His riding position differs a bit. He isn't as worried about equitation. He is still a far cry better then some of the trainers out there as far as position. Some look like a sack of potatoes bouncing around up there. Their goal isn't worrying about how they look but rather, making the horse look it's best. I wish people would work a bit more on how they look in the saddle. I think the horses would enjoy less bouncing around on their backs. ha ha

MarchingOn 11-26-2013 07:45 AM

The one thing that I saw that has me wondering is the bit about Morgans. Not all Morgans are built for Saddleseat classes. There are new types (ones built more for that) and the old types (the ones who are built like tanks). It was still interesting to read though.

Inga 11-26-2013 03:53 PM

This is true. Some of the Morgans now days that you see in the Park classes look very much like Saddlebreds. The Arabians in the Park classes look much like Saddlebreds as well. I think they are all beautiful horses but I miss the old Arabians too. They were just as beautiful but... different.

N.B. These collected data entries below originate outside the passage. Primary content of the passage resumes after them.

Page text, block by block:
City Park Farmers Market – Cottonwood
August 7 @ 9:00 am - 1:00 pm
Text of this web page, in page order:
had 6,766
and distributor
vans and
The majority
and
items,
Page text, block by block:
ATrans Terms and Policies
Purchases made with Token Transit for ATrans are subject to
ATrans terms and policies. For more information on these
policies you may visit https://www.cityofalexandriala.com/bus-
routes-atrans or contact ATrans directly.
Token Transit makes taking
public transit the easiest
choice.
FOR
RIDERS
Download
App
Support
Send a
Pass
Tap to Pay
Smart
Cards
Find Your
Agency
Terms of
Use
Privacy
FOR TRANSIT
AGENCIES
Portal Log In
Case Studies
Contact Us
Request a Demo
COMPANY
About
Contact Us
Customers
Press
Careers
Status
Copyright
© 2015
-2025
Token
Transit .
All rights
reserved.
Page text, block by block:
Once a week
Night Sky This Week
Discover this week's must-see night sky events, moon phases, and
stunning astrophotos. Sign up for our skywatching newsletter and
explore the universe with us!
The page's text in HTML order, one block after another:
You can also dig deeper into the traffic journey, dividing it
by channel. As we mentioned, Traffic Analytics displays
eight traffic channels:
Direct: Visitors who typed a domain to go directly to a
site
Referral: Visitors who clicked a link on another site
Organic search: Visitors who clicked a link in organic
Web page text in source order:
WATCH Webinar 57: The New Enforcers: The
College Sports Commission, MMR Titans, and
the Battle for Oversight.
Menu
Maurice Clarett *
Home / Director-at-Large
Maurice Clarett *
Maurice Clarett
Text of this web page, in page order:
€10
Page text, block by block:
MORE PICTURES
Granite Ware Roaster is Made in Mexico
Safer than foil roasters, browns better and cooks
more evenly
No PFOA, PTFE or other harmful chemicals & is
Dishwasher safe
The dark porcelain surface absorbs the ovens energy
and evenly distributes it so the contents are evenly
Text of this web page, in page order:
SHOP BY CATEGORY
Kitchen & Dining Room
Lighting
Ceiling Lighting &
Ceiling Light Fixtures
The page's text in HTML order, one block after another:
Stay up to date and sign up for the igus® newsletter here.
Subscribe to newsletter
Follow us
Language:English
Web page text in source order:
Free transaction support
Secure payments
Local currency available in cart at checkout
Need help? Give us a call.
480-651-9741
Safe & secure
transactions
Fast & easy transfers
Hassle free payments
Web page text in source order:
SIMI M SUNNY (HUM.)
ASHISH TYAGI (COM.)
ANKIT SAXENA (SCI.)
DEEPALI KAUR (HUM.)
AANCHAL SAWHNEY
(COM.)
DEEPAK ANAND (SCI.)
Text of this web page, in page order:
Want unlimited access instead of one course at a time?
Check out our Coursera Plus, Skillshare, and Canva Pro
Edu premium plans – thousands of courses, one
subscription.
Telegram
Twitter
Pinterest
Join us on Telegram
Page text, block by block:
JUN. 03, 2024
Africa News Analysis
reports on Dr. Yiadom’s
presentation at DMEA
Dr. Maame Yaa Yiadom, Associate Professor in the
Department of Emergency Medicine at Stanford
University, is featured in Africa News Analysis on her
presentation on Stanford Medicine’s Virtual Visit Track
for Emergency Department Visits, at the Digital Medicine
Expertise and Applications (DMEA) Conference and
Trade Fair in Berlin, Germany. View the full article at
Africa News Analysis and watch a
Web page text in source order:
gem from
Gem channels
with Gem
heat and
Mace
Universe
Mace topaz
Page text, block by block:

greentree 11-26-2013 04:10 PM

Quote:

Originally Posted by Palomine (Post 3958545)
These horses have massive shoulder movement, and it frees up the shoulders to sit further back, plus they come out of their body differently too with their necks.

If you ride one bareback, you naturally sit further back on them, any more forwards and you can tell you are not centered correctly at all.

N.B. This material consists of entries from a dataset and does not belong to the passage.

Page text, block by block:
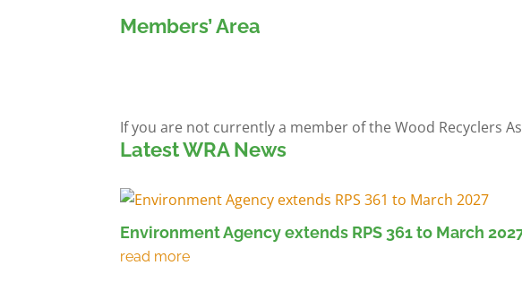
Members’ Area
If you are not currently a member of the Wood Recyclers
Latest WRA News
Environment Agency extends RPS 361 to March
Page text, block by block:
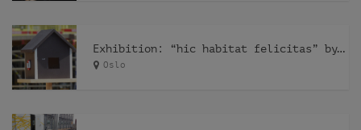
Exhibition: “hic habitat felicitas” by Pfelder
Oslo
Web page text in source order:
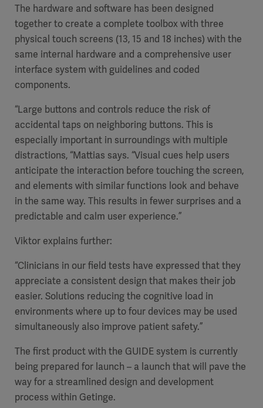
The hardware and software has been designed
together to create a complete toolbox with three
physical touch screens (13, 15 and 18 inches) with the
same internal hardware and a comprehensive user
interface system with guidelines and coded
components.
“Large buttons and controls reduce the risk of
accidental taps on neighboring buttons. This is
especially important in surroundings with multiple
distractions, “Mattias says. “Visual cues help users
anticipate the interaction before touching the screen,
and elements with similar functions look and behave
in the same way. This results in fewer surprises and a
predictable and calm user experience.”
Viktor explains further:
“Clinicians in our field tests have expressed that they
appreciate a consistent design that makes their job
easier. Solutions reducing the cognitive load in
environments where up to four devices may be used
simultaneously also improve patient safety.”
The first product with the GUIDE system is currently
being prepared for launch – a launch that will pave the
way for a streamlined design and development
process within Getinge.
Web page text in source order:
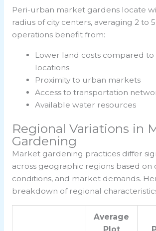
Peri-urban market gardens locate
radius of city centers, averaging 2 to
operations benefit from:
Lower land costs compared
locations
Proximity to urban markets
Access to transportation
Available water resources
Regional Variations in
Gardening
Market gardening practices differ
across geographic regions based on
conditions, and market demands.
breakdown of regional
Average
Plot
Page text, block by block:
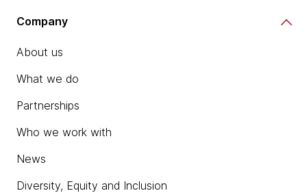
Company
About us
What we do
Partnerships
Who we work with
News
Diversity, Equity and Inclusion
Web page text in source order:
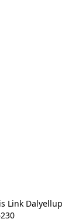
Link Dalyellup

That said....the current fad of riding in a chair seat makes me want to take a lash whip to riders. Irons are there to use to rise and fall to trot....so that you are not dropping on horse.

In the old days? That would have had people pulled off horse.

I always loved Saddlebreds and saddleseat, and my friend wanted me to learn so I could show her Arabians for her. (I rode hunt seat) So she took me to an Arabian saddleseat trainer, and I COULD NOT get my leg back under my hip where they wanted it, while sitting straight up, which felt like leaning back. She would not continue teaching me, even though I was not showing equitation!!!

When I went to the National Academy Finals, I told my DH I could have done THAT....riding in a chair seat!! On a drugged horse, but that is another story.....

Those Milwaukee girls are lovely!

Nancy

Inga 11-26-2013 06:00 PM

Quote:

Originally Posted by greentree (Post 4186289)
I always loved Saddlebreds and saddleseat, and my friend wanted me to learn so I could show her Arabians for her. (I rode hunt seat) So she took me to an Arabian saddleseat trainer, and I COULD NOT get my leg back under my hip where they wanted it, while sitting straight up, which felt like leaning back. She would not continue teaching me, even though I was not showing equitation!!!

When I went to the National Academy Finals, I told my DH I could have done THAT....riding in a chair seat!! On a drugged horse, but that is another story.....

Those Milwaukee girls are lovely!

Nancy

Ha Ha It is amazing how one can move, bend etc... when young. I don't know how old you are but when I was young, I managed to ride equitation, but now as an old fart, my riding is far less pretty.